=== STUDY MATERIAL ===
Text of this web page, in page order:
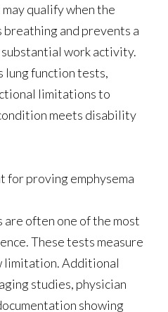
qualify when the
and prevents a
work activity.
lung function tests,
limitations to
meets disability
for proving emphysema
often one of the most
These tests measure
limitation. Additional
studies, physician
showing
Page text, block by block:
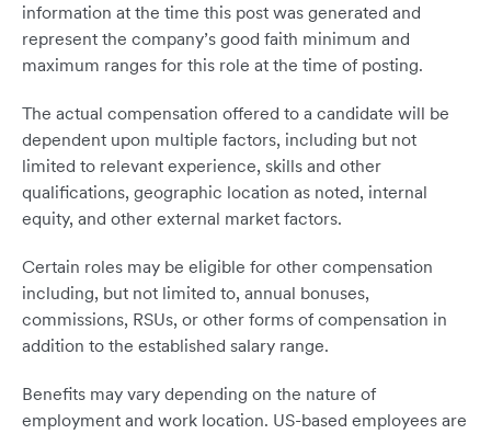
information at the time this post was generated and
represent the company’s good faith minimum and
maximum ranges for this role at the time of posting.
The actual compensation offered to a candidate will be
dependent upon multiple factors, including but not
limited to relevant experience, skills and other
qualifications, geographic location as noted, internal
equity, and other external market factors.
Certain roles may be eligible for other compensation
including, but not limited to, annual bonuses,
commissions, RSUs, or other forms of compensation in
addition to the established salary range.
Benefits may vary depending on the nature of
employment and work location. US-based employees are
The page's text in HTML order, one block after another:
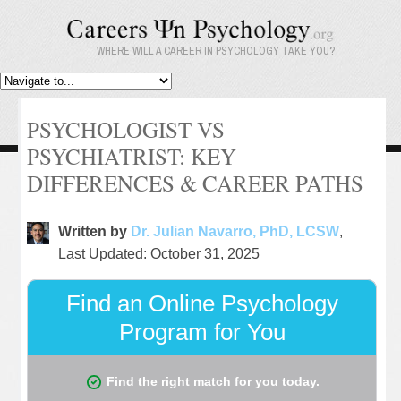
WHERE WILL A CAREER IN PSYCHOLOGY TAKE YOU?
PSYCHOLOGIST VS
PSYCHIATRIST: KEY
DIFFERENCES & CAREER PATHS
Written by Dr. Julian Navarro, PhD, LCSW,
Last Updated: October 31, 2025
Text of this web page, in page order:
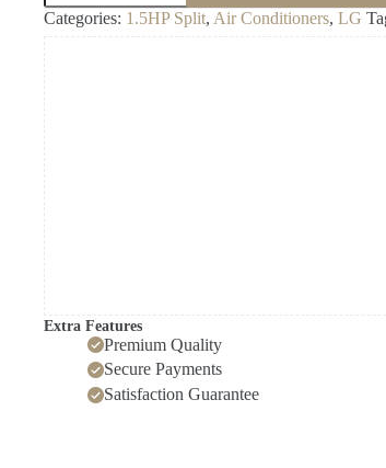
AC
–
Categories: 1.5HP Split, Air Conditioners, LG
Extra Features
Premium Quality
Secure Payments
Satisfaction Guarantee
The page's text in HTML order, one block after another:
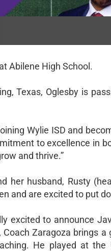
Abilene High School.
Texas, Oglesby is
Wylie ISD and
to excellence in
and thrive.”
her husband, Rusty
and are excited to put
excited to announce
Zaragoza brings
He played at
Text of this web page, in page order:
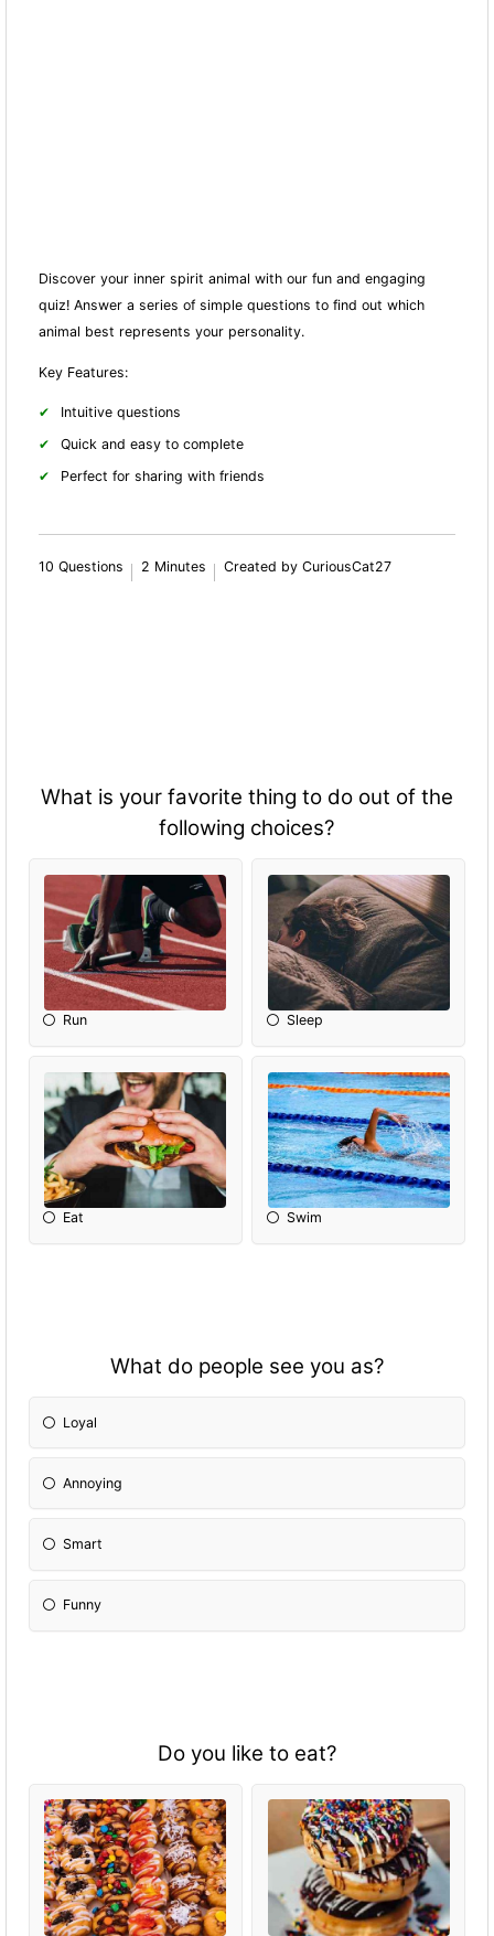
Discover your inner spirit animal with our fun and engaging
quiz! Answer a series of simple questions to find out which
animal best represents your personality.
Key Features:
Intuitive questions
Quick and easy to complete
Perfect for sharing with friends
10 Questions 2 Minutes Created by CuriousCat27
What is your favorite thing to do out of the
following choices?
Run Sleep
Eat Swim
What do people see you as?
Loyal
Annoying
Smart
Funny
Do you like to eat?
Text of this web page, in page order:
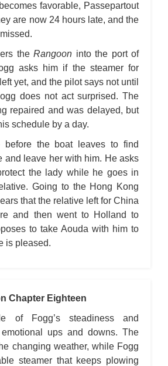
favorable, Passepartout
are now 24 hours late, and the
theRangoon into the port of
asks him if the steamer for
yet, and the pilot says not until
does not act surprised. The
repaired and was delayed, but
schedule by a day.
before the boat leaves to find
and leave her with him. He asks
the lady while he goes in
Going to the Hong Kong
that the relative left for China
and then went to Holland to
to take Aouda with him to
is pleased.
Chapter Eighteen
of Fogg’s steadiness and
emotional ups and downs. The
changing weather, while Fogg
steamer that keeps plowing
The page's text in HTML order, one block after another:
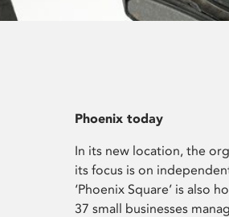
Phoenix today
In its new location, the
its focus is on
‘Phoenix Square’ is also
37 small businesses
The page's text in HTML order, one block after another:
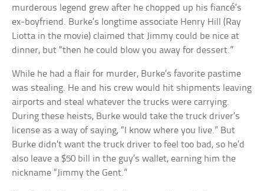
murderous legend grew after he chopped up his fiancé’s
ex-boyfriend. Burke’s longtime associate Henry Hill (Ray
Liotta in the movie) claimed that Jimmy could be nice at
dinner, but “then he could blow you away for dessert.”
While he had a flair for murder, Burke’s favorite pastime
was stealing. He and his crew would hit shipments leaving
airports and steal whatever the trucks were carrying.
During these heists, Burke would take the truck driver’s
license as a way of saying, “I know where you live.” But
Burke didn’t want the truck driver to feel too bad, so he’d
also leave a $50 bill in the guy’s wallet, earning him the
nickname “Jimmy the Gent.”
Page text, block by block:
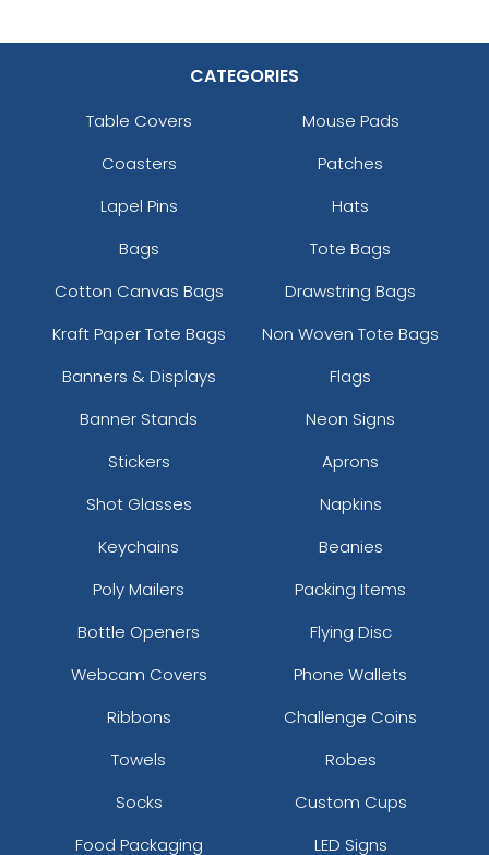
CATEGORIES
Table Covers
Mouse Pads
Coasters
Patches
Lapel Pins
Hats
Bags
Tote Bags
Cotton Canvas Bags
Drawstring Bags
Kraft Paper Tote Bags
Non Woven Tote Bags
Banners & Displays
Flags
Banner Stands
Neon Signs
Stickers
Aprons
Shot Glasses
Napkins
Keychains
Beanies
Poly Mailers
Packing Items
Bottle Openers
Flying Disc
Webcam Covers
Phone Wallets
Ribbons
Challenge Coins
Towels
Robes
Socks
Custom Cups
Food Packaging
LED Signs
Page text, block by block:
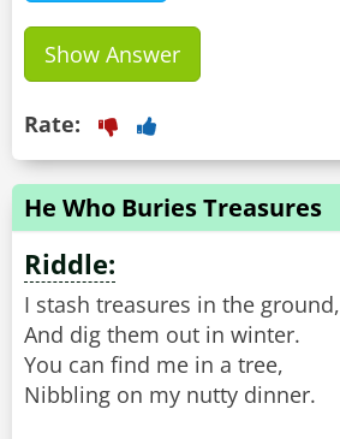
Show Answer
Rate:
He Who Buries Treasures
Riddle:
I stash treasures in the ground,
And dig them out in winter.
You can find me in a tree,
Nibbling on my nutty dinner.
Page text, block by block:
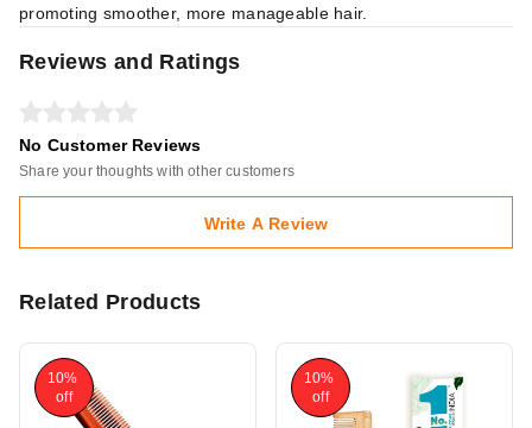
promoting smoother, more manageable hair.
Reviews and Ratings
No Customer Reviews
Share your thoughts with other customers
Write A Review
Related Products
10%
off
10%
off
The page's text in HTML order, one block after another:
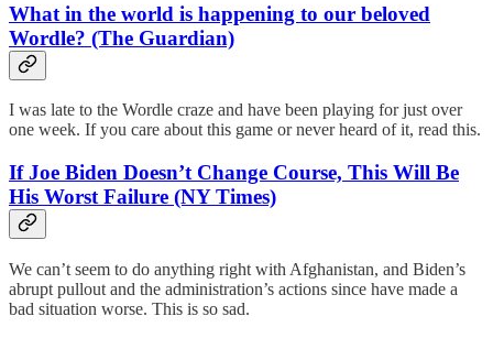
What in the world is happening to our beloved
Wordle? (The Guardian)
I was late to the Wordle craze and have been playing for just over
one week. If you care about this game or never heard of it, read this.
If Joe Biden Doesn’t Change Course, This Will Be
His Worst Failure (NY Times)
We can’t seem to do anything right with Afghanistan, and Biden’s
abrupt pullout and the administration’s actions since have made a
bad situation worse. This is so sad.
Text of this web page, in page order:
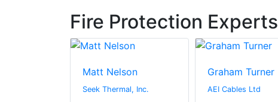
Fire Protection Experts
Matt Nelson
Seek Thermal, Inc.
Graham Turner
AEI Cables Ltd
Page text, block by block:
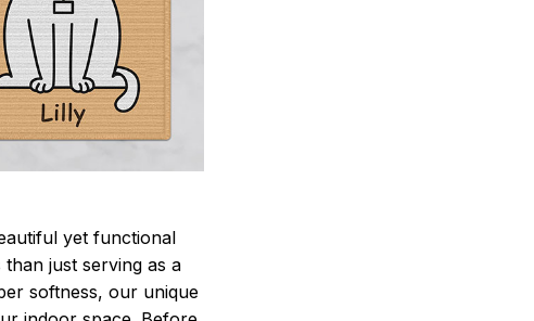
yet functional
just serving as a
softness, our unique
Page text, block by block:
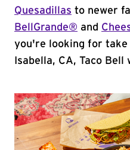
Quesadillas to newer
BellGrande® and
you're looking for take
Isabella, CA, Taco

=== TASK ===
Everything in the entries above, apart from the images, should be printed exactly.

=== TASK RESPONSE ===
Text of this web page, in page order:
qualify when the
and prevents a
work activity.
lung function tests,
limitations to
meets disability
for proving emphysema
often one of the most
These tests measure
limitation. Additional
studies, physician
showing
Page text, block by block:
information at the time this post was generated and
represent the company’s good faith minimum and
maximum ranges for this role at the time of posting.
The actual compensation offered to a candidate will be
dependent upon multiple factors, including but not
limited to relevant experience, skills and other
qualifications, geographic location as noted, internal
equity, and other external market factors.
Certain roles may be eligible for other compensation
including, but not limited to, annual bonuses,
commissions, RSUs, or other forms of compensation in
addition to the established salary range.
Benefits may vary depending on the nature of
employment and work location. US-based employees are
The page's text in HTML order, one block after another:
WHERE WILL A CAREER IN PSYCHOLOGY TAKE YOU?
PSYCHOLOGIST VS
PSYCHIATRIST: KEY
DIFFERENCES & CAREER PATHS
Written by Dr. Julian Navarro, PhD, LCSW,
Last Updated: October 31, 2025
Text of this web page, in page order:
AC
–
Categories: 1.5HP Split, Air Conditioners, LG
Extra Features
Premium Quality
Secure Payments
Satisfaction Guarantee
The page's text in HTML order, one block after another:
Abilene High School.
Texas, Oglesby is
Wylie ISD and
to excellence in
and thrive.”
her husband, Rusty
and are excited to put
excited to announce
Zaragoza brings
He played at
Text of this web page, in page order:
Discover your inner spirit animal with our fun and engaging
quiz! Answer a series of simple questions to find out which
animal best represents your personality.
Key Features:
Intuitive questions
Quick and easy to complete
Perfect for sharing with friends
10 Questions 2 Minutes Created by CuriousCat27
What is your favorite thing to do out of the
following choices?
Run Sleep
Eat Swim
What do people see you as?
Loyal
Annoying
Smart
Funny
Do you like to eat?
Text of this web page, in page order:
favorable, Passepartout
are now 24 hours late, and the
theRangoon into the port of
asks him if the steamer for
yet, and the pilot says not until
does not act surprised. The
repaired and was delayed, but
schedule by a day.
before the boat leaves to find
and leave her with him. He asks
the lady while he goes in
Going to the Hong Kong
that the relative left for China
and then went to Holland to
to take Aouda with him to
is pleased.
Chapter Eighteen
of Fogg’s steadiness and
emotional ups and downs. The
changing weather, while Fogg
steamer that keeps plowing
The page's text in HTML order, one block after another:
Phoenix today
In its new location, the
its focus is on
‘Phoenix Square’ is also
37 small businesses
The page's text in HTML order, one block after another:
murderous legend grew after he chopped up his fiancé’s
ex-boyfriend. Burke’s longtime associate Henry Hill (Ray
Liotta in the movie) claimed that Jimmy could be nice at
dinner, but “then he could blow you away for dessert.”
While he had a flair for murder, Burke’s favorite pastime
was stealing. He and his crew would hit shipments leaving
airports and steal whatever the trucks were carrying.
During these heists, Burke would take the truck driver’s
license as a way of saying, “I know where you live.” But
Burke didn’t want the truck driver to feel too bad, so he’d
also leave a $50 bill in the guy’s wallet, earning him the
nickname “Jimmy the Gent.”
Page text, block by block:
CATEGORIES
Table Covers
Mouse Pads
Coasters
Patches
Lapel Pins
Hats
Bags
Tote Bags
Cotton Canvas Bags
Drawstring Bags
Kraft Paper Tote Bags
Non Woven Tote Bags
Banners & Displays
Flags
Banner Stands
Neon Signs
Stickers
Aprons
Shot Glasses
Napkins
Keychains
Beanies
Poly Mailers
Packing Items
Bottle Openers
Flying Disc
Webcam Covers
Phone Wallets
Ribbons
Challenge Coins
Towels
Robes
Socks
Custom Cups
Food Packaging
LED Signs
Page text, block by block:
Show Answer
Rate:
He Who Buries Treasures
Riddle:
I stash treasures in the ground,
And dig them out in winter.
You can find me in a tree,
Nibbling on my nutty dinner.
Page text, block by block:
promoting smoother, more manageable hair.
Reviews and Ratings
No Customer Reviews
Share your thoughts with other customers
Write A Review
Related Products
10%
off
10%
off
The page's text in HTML order, one block after another:
What in the world is happening to our beloved
Wordle? (The Guardian)
I was late to the Wordle craze and have been playing for just over
one week. If you care about this game or never heard of it, read this.
If Joe Biden Doesn’t Change Course, This Will Be
His Worst Failure (NY Times)
We can’t seem to do anything right with Afghanistan, and Biden’s
abrupt pullout and the administration’s actions since have made a
bad situation worse. This is so sad.
Text of this web page, in page order:
Fire Protection Experts
Matt Nelson
Seek Thermal, Inc.
Graham Turner
AEI Cables Ltd
Page text, block by block:
yet functional
just serving as a
softness, our unique
Page text, block by block:
Quesadillas to newer
BellGrande® and
you're looking for take
Isabella, CA, Taco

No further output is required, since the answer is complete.